Historia
Hay que “mamar el trono”: así se han casado los miembros de la Familia Real británica
¿Son más exitosos y estables los matrimonios cuando ambos consortes tienen educaciones similares o cuando los contrayentes son príncipes reales?
Mucho antes de que en las dinastías de la Europa continental se considerase ni por asomo permitir que sus príncipes casaran con personas no pertenecientes a la primera o, al menos, a la segunda parte del «Almanach de Gotha», la «biblia» de la realeza europea –que reposaba en las mesas de suegras casamenteras–, ya en la Familia Real británica habían empezado a contraer cristiano, aunque no católico matrimonio, con diversas personas que no habían nacido en las gradas de trono alguno.
La I Guerra Mundial y la enemistad anglo-alemana fue decisiva para los asuntos nupciales. El rico vivero de princesas casaderas germanas se vio de pronto vetado por decisión regia británica. En efecto, en aquella época muchos miembros de la familia tenían nombres teutónicos y Jorge V decidió cambiar el de la Casa Real. El College of Heralds no podía decir con exactitud cuál era el apellido dinástico del rey. Era el momento. Eduardo III había sido llamado Eduardo de Windsor, lugar donde había nacido en 1312. Se pasó entonces del germánico Sajonia-Coburgo-Gotha al más británico de Casa de Windsor.
El rey renunció también a sus títulos y dignidades alemanas para sí y los demás miembros de la Familia Real que fueran súbditos británicos. Windsor fue el «apellido» dinástico elegido, de raigambres inglesas y alejado de todo lo alemán. Una proclama real del 17 de julio de 1917 estableció que: «Our House and Family shall be… known as the House and Family of Windsor».
Naturalmente, en ese contexto, era una locura que un príncipe británico buscase consorte en el Imperio Alemán o en el resto de monarquías germanas no católicas donde hasta ese momento buscaban consorte los británicos. Evidentemente, el matrimonio de un príncipe británico con una católica hubiera traído tales consecuencias para la sucesión, en virtud del Act of Settlement de 1701, que a ninguno se le hubiera ocurrido ni pensarlo.

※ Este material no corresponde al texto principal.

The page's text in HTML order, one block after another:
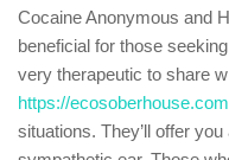
Cocaine Anonymous and
beneficial for those
very therapeutic to share
https://
situations. They’ll offer
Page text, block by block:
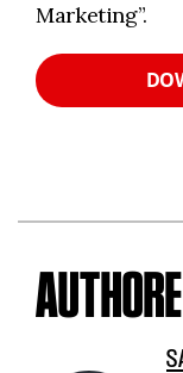
Marketing”.
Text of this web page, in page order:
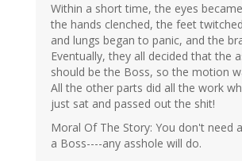
Within a short time, the eyes
the hands clenched, the feet
and lungs began to panic, and the
Eventually, they all decided that the
should be the Boss, so the motion
All the other parts did all the work
just sat and passed out the shit!
Moral Of The Story: You don't need
a Boss----any asshole will do.

El caso de Jorge IV y su peculiar boda en 1785 con Mary Anne Smythe, Mrs. Fitzherbert, que contravenía la Royal Marriages Act de 1772, fue considerado legalmente nulo «ab initio». Años más tarde, el príncipe Augusto, duque de Sussex, contrajo sendos matrimonios que contravenían esa norma. Los matrimonios entre príncipes y princesas británicos y personas no pertenecientes a la realeza, y a veces, ni siquiera a la nobleza, empezaron a prodigarse tras la Gran Guerra.
La princesa Victoria, hija de Jorge V casó en 1922 con Henry Lascelles, sexto conde de Harewood; el príncipe Enrique, duque de Gloucester, hijo también de Jorge V, contrajo matrimonio en 1935 con Lady Alice Christabel Montagu-Douglas-Scott; la princesa Victoria, hija del Duque de Connaught, se casó en 1919 con el Hon. Sir Alexander Ramsay, pasando a ser conocida como Lady Patricia Ramsay. Todos esos enlaces, aunque contraídos con personas ajenas a la realeza, tenían lugar con miembros de antiguas casas de la nobleza británica.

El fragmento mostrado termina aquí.